◆ Problem
Repeat, word for word, each of the records shown below, without their pictures.
START Provided data
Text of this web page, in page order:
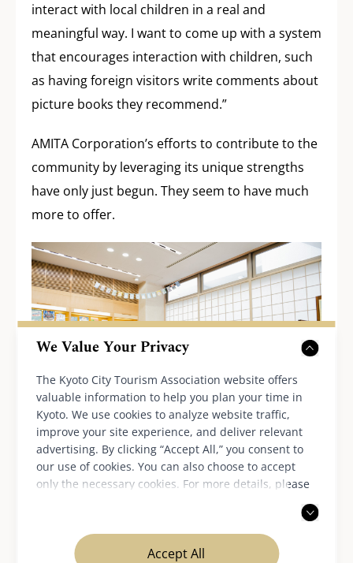
We Value Your Privacy
The Kyoto City Tourism Association website offers
valuable information to help you plan your time in
Kyoto. We use cookies to analyze website traffic,
improve your site experience, and deliver relevant
advertising. By clicking “Accept All,” you consent to
our use of cookies. You can also choose to accept
only the necessary cookies. For more details, please
Accept All
interact with local children in a real and
meaningful way. I want to come up with a system
that encourages interaction with children, such
as having foreign visitors write comments about
picture books they recommend.”
AMITA Corporation’s efforts to contribute to the
community by leveraging its unique strengths
have only just begun. They seem to have much
more to offer.
Continually acting to
management
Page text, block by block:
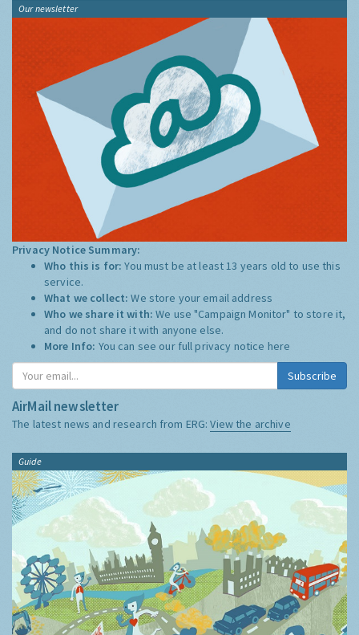
Our newsletter
Privacy Notice Summary:
Who this is for:You must be at least 13 years old to use this
service.
What we collect:We store your email address
Who we share it with:We use "Campaign Monitor" to store it,
and do not share it with anyone else.
More Info: You can see our full privacy notice here
Subscribe
AirMail newsletter
The latest news and research from ERG:View the archive
Guide
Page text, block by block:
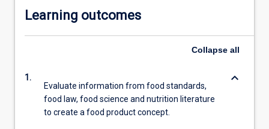
Learning outcomes
Collapse all
1.
Evaluate information from food standards,
food law, food science and nutrition literature
to create a food product concept.
keyboard_arrow_down
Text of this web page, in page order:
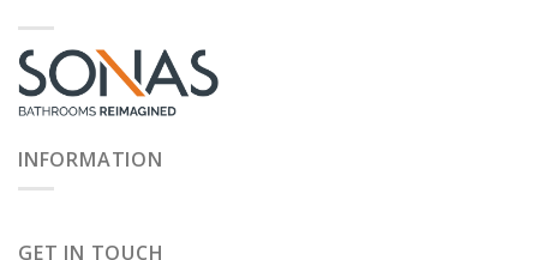
INFORMATION
GET IN TOUCH
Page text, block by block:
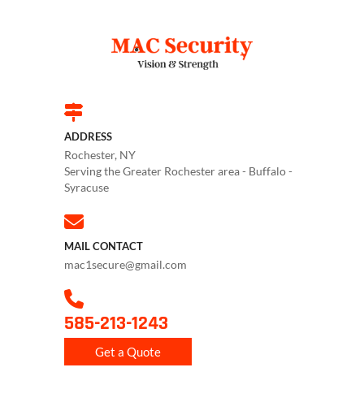
ADDRESS
Rochester, NY
Serving the Greater Rochester area - Buffalo -
Syracuse
MAIL CONTACT
mac1secure@gmail.com
585-213-1243
Get a Quote
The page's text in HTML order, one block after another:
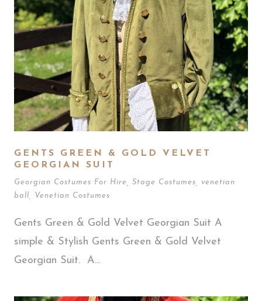
GENTS GREEN & GOLD VELVET
GEORGIAN SUIT
Georgian Costumes For Hire Stage Costumes
venetian
ball
Venetian Costumes
Gents Green & Gold Velvet Georgian Suit A
simple & Stylish Gents Green & Gold Velvet
Georgian Suit. A...
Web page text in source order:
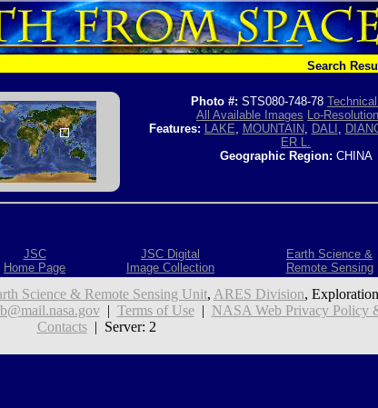
Search
Photo #: STS080-748-78
All Available Images Lo-Resolution
Features: LAKE, MOUNTAIN, DALI ,
ER L.
Geographic Region: CHINA
JSC
Home Page
JSC Digital
Image Collection
Earth Science &
Remote Sensing
Science & Remote Sensing Unit, ARES Division,
| Terms of Use| NASA Web Privacy Policy
Contacts| Server: 2
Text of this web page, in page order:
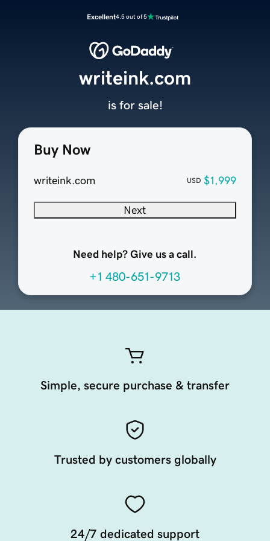
Excellent4.5 out of 5
Buy Now
writeink.com USD $1,999
Next
Need help? Give us a call.
+1 480-651-9713
writeink.com
is for sale!
Simple, secure purchase & transfer
Trusted by customers globally
24/7 dedicated support
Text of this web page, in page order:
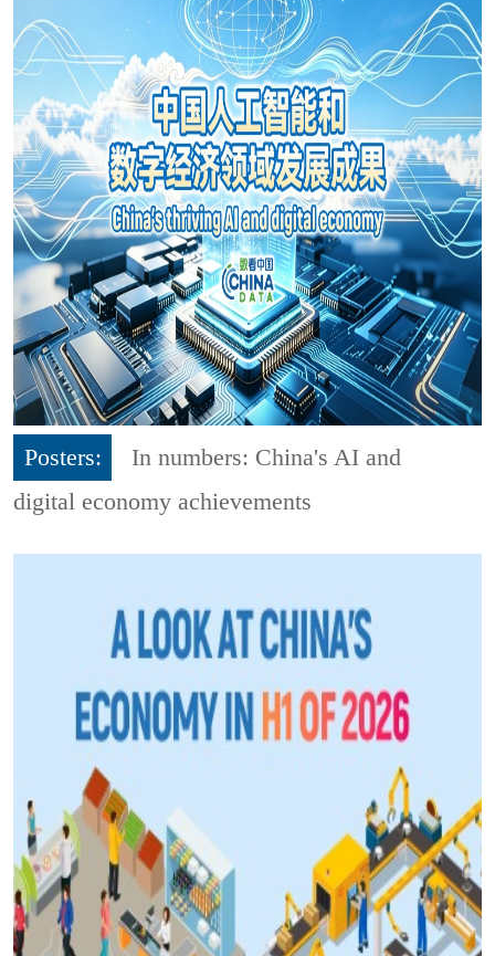
Posters:
In numbers: China's AI and
digital economy achievements
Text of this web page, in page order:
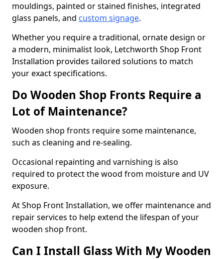
mouldings, painted or stained finishes, integrated
glass panels, and custom signage.
Whether you require a traditional, ornate design or
a modern, minimalist look, Letchworth Shop Front
Installation provides tailored solutions to match
your exact specifications.
Do Wooden Shop Fronts Require a
Lot of Maintenance?
Wooden shop fronts require some maintenance,
such as cleaning and re-sealing.
Occasional repainting and varnishing is also
required to protect the wood from moisture and UV
exposure.
At Shop Front Installation, we offer maintenance and
repair services to help extend the lifespan of your
wooden shop front.
Can I Install Glass With My Wooden
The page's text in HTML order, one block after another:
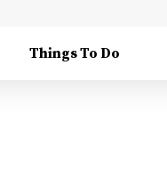
Things To Do
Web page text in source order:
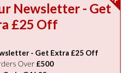
Newsletter - Get
£25 Off
- Get Extra £25 Off
Over £500
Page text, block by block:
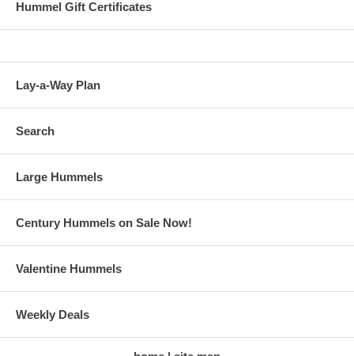
Hummel Gift Certificates
Lay-a-Way Plan
Search
Large Hummels
Century Hummels on Sale Now!
Valentine Hummels
Weekly Deals
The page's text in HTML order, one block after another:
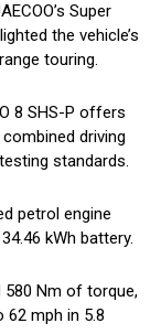
Super
the vehicle’s
touring.
8 SHS-P offers
driving
standards.
petrol engine
kWh battery.
580 Nm of torque,
mph in 5.8
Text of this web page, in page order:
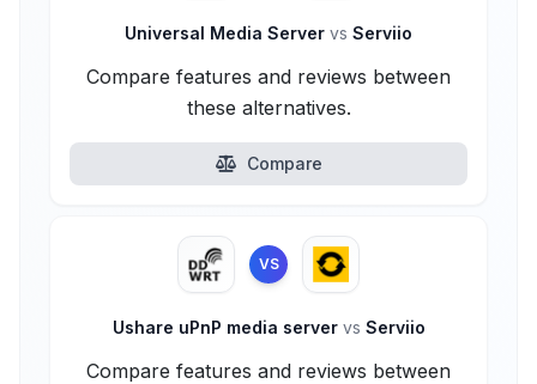
Universal Media Server vs Serviio
Compare features and reviews between
these alternatives.
Compare
VS
Ushare uPnP media server vs Serviio
Compare features and reviews between
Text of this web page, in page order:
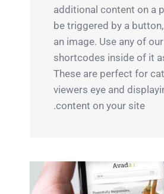
additional content on a
be triggered by a
an image. Use any of
shortcodes inside of it
These are perfect for
viewers eye and
content on your site.
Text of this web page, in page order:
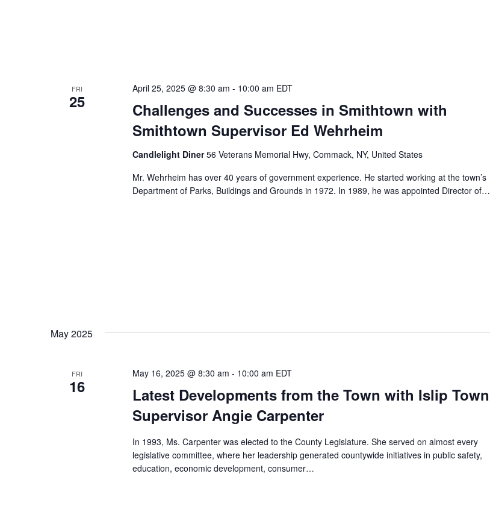
FRI
25
Challenges and Successes in Smithtown with
Smithtown Supervisor Ed Wehrheim
April 25, 2025 @ 8:30 am - 10:00 am EDT
Candlelight Diner56 Veterans Memorial Hwy, Commack, NY, United States
Mr. Wehrheim has over 40 years of government experience. He started working at the town’s
Department of Parks, Buildings and Grounds in 1972. In 1989, he was appointed Director of…
May 2025
FRI
16
Latest Developments from the Town with Islip Town
Supervisor Angie Carpenter
May 16, 2025 @ 8:30 am - 10:00 am EDT
In 1993, Ms. Carpenter was elected to the County Legislature. She served on almost every
legislative committee, where her leadership generated countywide initiatives in public safety,
education, economic development, consumer…
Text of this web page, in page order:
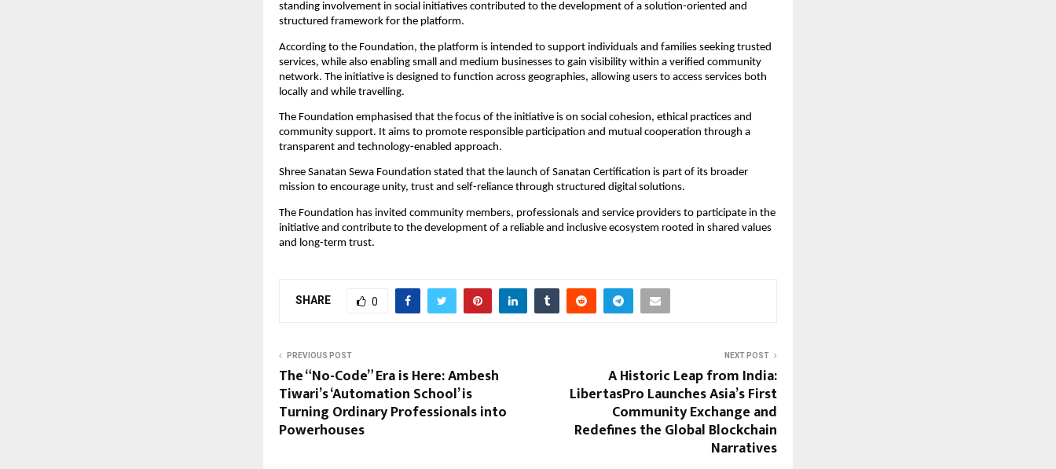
END Provided data
◆ Solution to this exercise
Text of this web page, in page order:
We Value Your Privacy
The Kyoto City Tourism Association website offers
valuable information to help you plan your time in
Kyoto. We use cookies to analyze website traffic,
improve your site experience, and deliver relevant
advertising. By clicking “Accept All,” you consent to
our use of cookies. You can also choose to accept
only the necessary cookies. For more details, please
Accept All
interact with local children in a real and
meaningful way. I want to come up with a system
that encourages interaction with children, such
as having foreign visitors write comments about
picture books they recommend.”
AMITA Corporation’s efforts to contribute to the
community by leveraging its unique strengths
have only just begun. They seem to have much
more to offer.
Continually acting to
management
Page text, block by block:
Our newsletter
Privacy Notice Summary:
Who this is for:You must be at least 13 years old to use this
service.
What we collect:We store your email address
Who we share it with:We use "Campaign Monitor" to store it,
and do not share it with anyone else.
More Info: You can see our full privacy notice here
Subscribe
AirMail newsletter
The latest news and research from ERG:View the archive
Guide
Page text, block by block:
Learning outcomes
Collapse all
1.
Evaluate information from food standards,
food law, food science and nutrition literature
to create a food product concept.
keyboard_arrow_down
Text of this web page, in page order:
INFORMATION
GET IN TOUCH
Page text, block by block:
ADDRESS
Rochester, NY
Serving the Greater Rochester area - Buffalo -
Syracuse
MAIL CONTACT
mac1secure@gmail.com
585-213-1243
Get a Quote
The page's text in HTML order, one block after another:
GENTS GREEN & GOLD VELVET
GEORGIAN SUIT
Georgian Costumes For Hire Stage Costumes
venetian
ball
Venetian Costumes
Gents Green & Gold Velvet Georgian Suit A
simple & Stylish Gents Green & Gold Velvet
Georgian Suit. A...
Web page text in source order:
Search
Photo #: STS080-748-78
All Available Images Lo-Resolution
Features: LAKE, MOUNTAIN, DALI ,
ER L.
Geographic Region: CHINA
JSC
Home Page
JSC Digital
Image Collection
Earth Science &
Remote Sensing
Science & Remote Sensing Unit, ARES Division,
| Terms of Use| NASA Web Privacy Policy
Contacts| Server: 2
Text of this web page, in page order:
Excellent4.5 out of 5
Buy Now
writeink.com USD $1,999
Next
Need help? Give us a call.
+1 480-651-9713
writeink.com
is for sale!
Simple, secure purchase & transfer
Trusted by customers globally
24/7 dedicated support
Text of this web page, in page order:
Posters:
In numbers: China's AI and
digital economy achievements
Text of this web page, in page order:
mouldings, painted or stained finishes, integrated
glass panels, and custom signage.
Whether you require a traditional, ornate design or
a modern, minimalist look, Letchworth Shop Front
Installation provides tailored solutions to match
your exact specifications.
Do Wooden Shop Fronts Require a
Lot of Maintenance?
Wooden shop fronts require some maintenance,
such as cleaning and re-sealing.
Occasional repainting and varnishing is also
required to protect the wood from moisture and UV
exposure.
At Shop Front Installation, we offer maintenance and
repair services to help extend the lifespan of your
wooden shop front.
Can I Install Glass With My Wooden
The page's text in HTML order, one block after another:
Things To Do
Web page text in source order:
Newsletter - Get
£25 Off
- Get Extra £25 Off
Over £500
Page text, block by block:
Hummel Gift Certificates
Lay-a-Way Plan
Search
Large Hummels
Century Hummels on Sale Now!
Valentine Hummels
Weekly Deals
The page's text in HTML order, one block after another:
Super
the vehicle’s
touring.
8 SHS-P offers
driving
standards.
petrol engine
kWh battery.
580 Nm of torque,
mph in 5.8
Text of this web page, in page order:
Universal Media Server vs Serviio
Compare features and reviews between
these alternatives.
Compare
VS
Ushare uPnP media server vs Serviio
Compare features and reviews between
Text of this web page, in page order:
additional content on a
be triggered by a
an image. Use any of
shortcodes inside of it
These are perfect for
viewers eye and
content on your site.
Text of this web page, in page order:
FRI
25
Challenges and Successes in Smithtown with
Smithtown Supervisor Ed Wehrheim
April 25, 2025 @ 8:30 am - 10:00 am EDT
Candlelight Diner56 Veterans Memorial Hwy, Commack, NY, United States
Mr. Wehrheim has over 40 years of government experience. He started working at the town’s
Department of Parks, Buildings and Grounds in 1972. In 1989, he was appointed Director of…
May 2025
FRI
16
Latest Developments from the Town with Islip Town
Supervisor Angie Carpenter
May 16, 2025 @ 8:30 am - 10:00 am EDT
In 1993, Ms. Carpenter was elected to the County Legislature. She served on almost every
legislative committee, where her leadership generated countywide initiatives in public safety,
education, economic development, consumer…
Text of this web page, in page order:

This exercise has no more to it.